The ATO has reminded employers that their superannuation continues even in these very difficult times.

While the value of some super funds has declined recently, super is still the main way many individuals save money to provide benefits for their retirement.

Generally, as an employer, you must pay super for your employees if they:
- are between 16 and 69 years of age (inclusive)
- are paid $450 or more (before tax) in a calendar month, and
- work on a full-time, part-time or casual basis.

Employers must also make super payments for contractors who are paid wholly or principally for their labour even where these contractors quote an Australian business number (ABN). Labour includes physical labour, mental effort, or artistic effort.

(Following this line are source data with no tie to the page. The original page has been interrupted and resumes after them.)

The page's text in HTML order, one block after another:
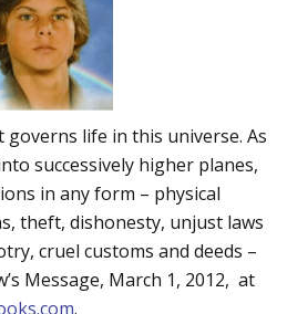
governs life in this universe. As
successively higher planes,
in any form – physical
theft, dishonesty, unjust laws
cruel customs and deeds –
Message, March 1, 2012, at
.
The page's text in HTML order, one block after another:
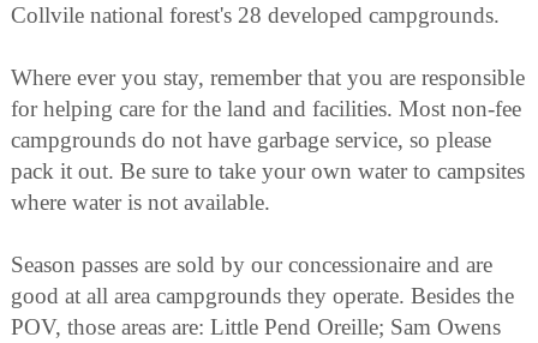
Collvile national forest's 28 developed campgrounds.
Where ever you stay, remember that you are responsible
for helping care for the land and facilities. Most non-fee
campgrounds do not have garbage service, so please
pack it out. Be sure to take your own water to campsites
where water is not available.
Season passes are sold by our concessionaire and are
good at all area campgrounds they operate. Besides the
POV, those areas are: Little Pend Oreille; Sam Owens
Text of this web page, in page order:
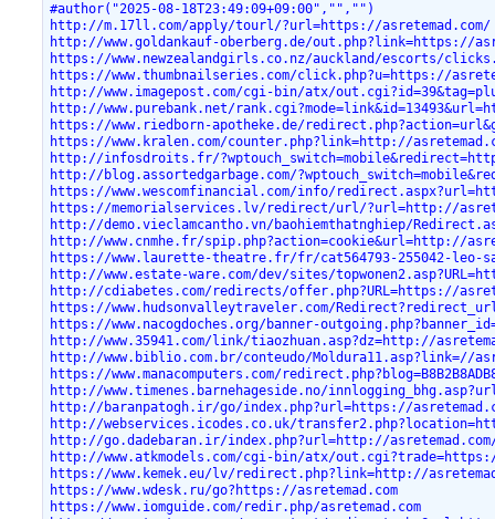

The ATO is aware that some employers are incorrectly making late or insufficient super payments for their employees. You need to contribute 9% of each eligible employee’s ordinary time earnings to a complying super fund by the quarterly cut-off dates – 28 April, 28 July, 28 October and 28 January.

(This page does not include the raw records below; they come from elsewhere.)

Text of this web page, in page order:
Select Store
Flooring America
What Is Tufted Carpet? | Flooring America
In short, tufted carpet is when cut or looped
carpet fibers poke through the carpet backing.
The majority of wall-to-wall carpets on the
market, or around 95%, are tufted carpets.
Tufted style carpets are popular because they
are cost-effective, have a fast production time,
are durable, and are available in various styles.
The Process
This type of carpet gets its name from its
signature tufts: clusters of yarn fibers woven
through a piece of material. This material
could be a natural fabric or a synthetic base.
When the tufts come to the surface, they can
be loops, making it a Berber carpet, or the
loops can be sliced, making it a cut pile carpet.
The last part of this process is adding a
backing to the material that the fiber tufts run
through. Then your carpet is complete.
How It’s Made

Super guarantee contributions are calculated using your employee’s ‘ordinary time earnings’. Ordinary time earnings are generally what an employee earns for their ordinary hours of work. It includes over-award payments, shift loading or commissions.

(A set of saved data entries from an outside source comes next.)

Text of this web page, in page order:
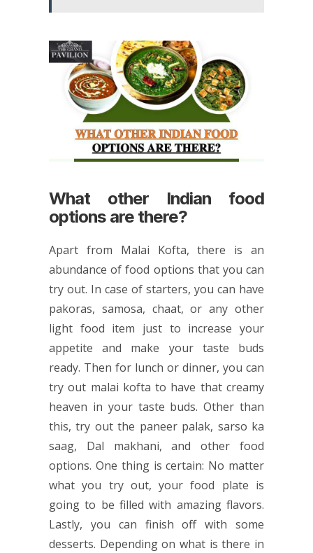
What other Indian food
options are there?
Apart from Malai Kofta, there is an
abundance of food options that you can
try out. In case of starters, you can have
pakoras, samosa, chaat, or any other
light food item just to increase your
appetite and make your taste buds
ready. Then for lunch or dinner, you can
try out malai kofta to have that creamy
heaven in your taste buds. Other than
this, try out the paneer palak, sarso ka
saag, Dal makhani, and other food
options. One thing is certain: No matter
what you try out, your food plate is
going to be filled with amazing flavors.
Lastly, you can finish off with some
desserts. Depending on what is there in
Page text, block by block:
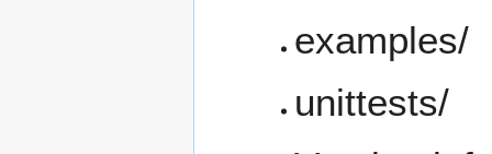
examples/
unittests/

Generally, you may be required to offer a choice of super funds to eligible employees and then you are required to pay super into each employee’s nominated fund.

You also need to provide an employee’s tax file number (TFN) to their super fund within 14 days of receiving it. If employers don’t pass on an employee’s TFN, the employer could be subject to a penalty.

Not paying enough super by the deadline or to an employee’s chosen super fund means you’ll have to pay the super guarantee charge to the Tax Office.

Employers can’t claim a tax deduction for the super guarantee charge but, where super contributions are paid but, where super contributions are paid by the quarterly deadlines, they are tax deductible in the year they are paid.